10) As partes no âmbito da sua liberdade contratual podem convencionar, contudo, regime diferente do que resulta da mera aplicação do princípio definido no art.º 781º do C. Civil.

Tendo depois rematado do seguinte modo “No contrato de mútuo oneroso liquidável em prestações, o vencimento imediato destas ao abrigo de cláusula de redacção conforme ao artigo 781º do Código Civil não implica a obrigação de pagamento dos juros remuneratórios nela incorporados.”

Apesar do decidido pelo STJ, a Autora vem, agora, introduzir uma nuance. Como não houve contestação dos réus, tem direito a tais juros remuneratórios.

Entendemos, contudo que não lhe assiste razão.

Nos autos, os RR foram citados pessoalmente e não contestaram. Não se julgaram verificadas excepções dilatórias. Assim sendo, a não «atribuição de força executiva» à petição apenas se poderia alicerçar em ser o pedido manifestamente improcedente.

A manifesta improcedência reconduzir-se-á a casos em que a tese propugnada pelo autor não tenha possibilidade de ser acolhida face à lei em vigor e à interpretação que dela façam a doutrina e a jurisprudência (Vide Abrantes Geraldes, Temas da Reforma do Processo Civil, Vol. III, 2ª Ed., pág. 162).
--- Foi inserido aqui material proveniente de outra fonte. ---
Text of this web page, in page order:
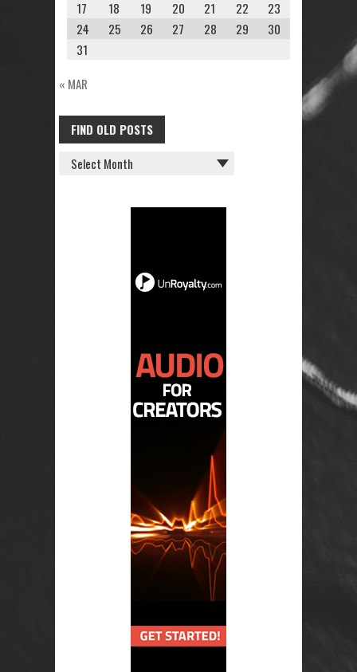
17 18 19 20 21 22
23
24
25 26 27 28 29
30
31
« MAR
FIND OLD POSTS
FIND
OLD
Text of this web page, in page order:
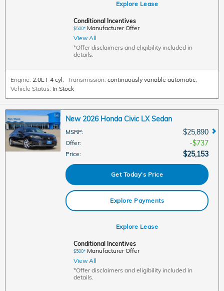
Explore Lease
Conditional Incentives
$500* Manufacturer Offer
View All
*Offer disclaimers and eligibility included in
details.
Engine: 2.0L I-4 cyl, Transmission: continuously variable automatic,
Vehicle Status: In Stock
New 2026 Honda Civic LX Sedan
MSRP: $25,890
Offer: $737
Price: $25,153
Get Today's Price
Explore Payments
Explore Lease
Conditional Incentives
$500* Manufacturer Offer
View All
*Offer disclaimers and eligibility included in
details.
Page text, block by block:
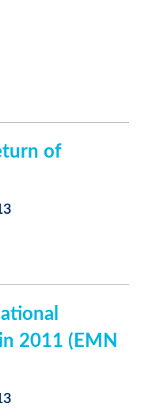
of
2011 (EMN
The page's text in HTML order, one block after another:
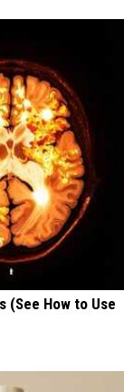
(See How to Use
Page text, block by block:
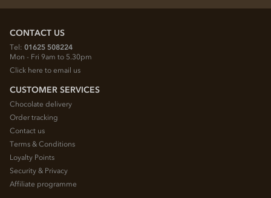
CONTACT US
Tel: 01625 508224
Mon - Fri 9am to 5.30pm
Click here to email us
CUSTOMER SERVICES
Chocolate delivery
Order tracking
Contact us
Terms & Conditions
Loyalty Points
Security & Privacy
Affiliate programme
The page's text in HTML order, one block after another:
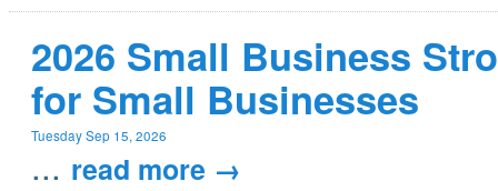
2026 Small Business
for Small Businesses
Tuesday Sep 15, 2026
... read more
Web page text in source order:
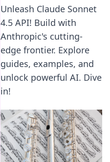
Unleash Claude Sonnet
4.5 API! Build with
Anthropic's cutting-
edge frontier. Explore
guides, examples, and
unlock powerful AI. Dive
in!

Salvador da Costa, em A Injunção e as Conexas Acção e Execução, 6ª Ed., pág. 105, refere que a pretensão formulada pelo autor é manifestamente improcedente ou manifestamente inviável porque a lei a não comporta ou porque os factos apurados, face ao direito a não justificam, acrescentando que a ideia de manifesta improcedência corresponde à de ostensiva inviabilidade o que raro se verifica, pelo que o juiz tem de ser muito prudente na formulação do juízo de insucesso.
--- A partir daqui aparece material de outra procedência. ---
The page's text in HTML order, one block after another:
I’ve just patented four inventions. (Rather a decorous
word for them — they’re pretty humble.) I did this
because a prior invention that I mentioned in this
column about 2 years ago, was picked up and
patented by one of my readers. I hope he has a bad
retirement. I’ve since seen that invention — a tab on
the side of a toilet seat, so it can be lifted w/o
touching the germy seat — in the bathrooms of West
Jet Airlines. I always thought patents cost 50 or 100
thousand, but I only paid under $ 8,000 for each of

A decisão da 1ª instância, como vimos, apoiou-se no referido AUJ nº 7/2009, para concluir não assistir à Autora o direito aos juros remuneratórios incluídos nas prestações posteriores a 10.5.2008.

Sendo verdade que a jurisprudência uniformizada não é obrigatória, ela estabelece, contudo, um precedente judicial persuasivo (Castro Mendes, Recursos, Ed. de 1980 da AAFDL, pág. 114), contribuindo tal decisão para «a unidade da ordem jurídica, face à autoridade que normalmente anda ligada às decisões dos supremos tribunais, designadamente quando eles se reúnem em pleno ou em plenário de secções para solucionar divergências jurisprudenciais» (Amâncio Ferreira, Manual dos Recursos em Processo Civil, 9ª Ed., pág. 304).
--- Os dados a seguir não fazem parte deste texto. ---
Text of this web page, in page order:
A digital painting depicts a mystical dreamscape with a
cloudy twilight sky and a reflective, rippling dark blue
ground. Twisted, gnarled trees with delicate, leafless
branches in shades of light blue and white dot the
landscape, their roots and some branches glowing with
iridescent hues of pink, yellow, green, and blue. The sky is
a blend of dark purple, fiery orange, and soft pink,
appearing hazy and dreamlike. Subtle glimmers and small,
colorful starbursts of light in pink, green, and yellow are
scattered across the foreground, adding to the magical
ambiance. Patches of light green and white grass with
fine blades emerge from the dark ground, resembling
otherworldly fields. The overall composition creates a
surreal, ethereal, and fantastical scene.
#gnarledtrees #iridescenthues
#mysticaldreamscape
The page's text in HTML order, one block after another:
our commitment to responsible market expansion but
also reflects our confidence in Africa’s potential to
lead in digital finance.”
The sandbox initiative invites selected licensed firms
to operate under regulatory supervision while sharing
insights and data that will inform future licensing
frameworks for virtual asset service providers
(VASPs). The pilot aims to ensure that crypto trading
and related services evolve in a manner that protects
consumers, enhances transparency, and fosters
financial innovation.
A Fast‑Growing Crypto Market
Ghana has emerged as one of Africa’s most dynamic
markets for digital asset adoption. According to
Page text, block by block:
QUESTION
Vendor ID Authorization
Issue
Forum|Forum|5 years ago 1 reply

Não sendo o acórdão proferido na revista ampliada vinculativo para os tribunais judiciais, estes podem afastar-se, na apreciação de uma questão concreta, da jurisprudência uniformizada, mas, nessa hipótese, é sempre admissível recurso da decisão proferida contra a orientação jurisprudencial (art.º 678º, nº 2, c), do CPC), pelo que, assim, o Supremo é necessariamente chamado a reponderar a jurisprudência uniformizada, sempre que a Relação tenha proferido uma decisão com orientação divergente.

Ora, sendo este o modelo em que se desenha a uniformização de jurisprudência, teremos que concluir que, pese embora a anterior divergência jurisprudencial sobre a questão, tendo sido proferido AUJ, muito recentemente, no sentido supra apontado, ele é tendencialmente vinculativo para a interpretação a levar a cabo pelos tribunais sobre tal questão.

Não vendo razões para nos desviarmos do rumo traçado por tal AUJ, o peticionado pela A., nos precisos termos pretendidos, no que concerne aos juros remuneratórios que integravam as prestações posteriores a 10.5.2008, manifestamente não poderia proceder.

Foi, por isso, acertada a decisão recorrida, ao julgar nos precisos termos em que o fez (vide em sentido semelhante os Acds. da Relação de Lisboa, de 21.1.10, Proc.1353/09.0TJLSB, e de 16.7.09, Proc.1256/08.6TBAGH, in www.dgsi.pt).

3.Sumaria-se o Acórdão nos seguintes termos:

i)Na acção declarativa com processo especial para cumprimento de obrigações pecuniárias emergentes de contratos, nos termos do DL 269/98, de 1.9, o Juiz não pode conferir força executiva à petição inicial, se concluir que a pretensão é manifestamente improcedente em parte;

ii)Impõe-se esse juízo conclusivo, quando sobre determinada questão colocada na petição inicial, foi, recentemente, proferido pelo Supremo Tribunal de Justiça, Acórdão Uniformizador, em sentido contrário á pretensão da recorrente e que não se coaduna com a integral procedência dessa pretensão.


IV – Decisão

Pelo exposto, julga-se o recurso improcedente, confirmando-se a decisão recorrida.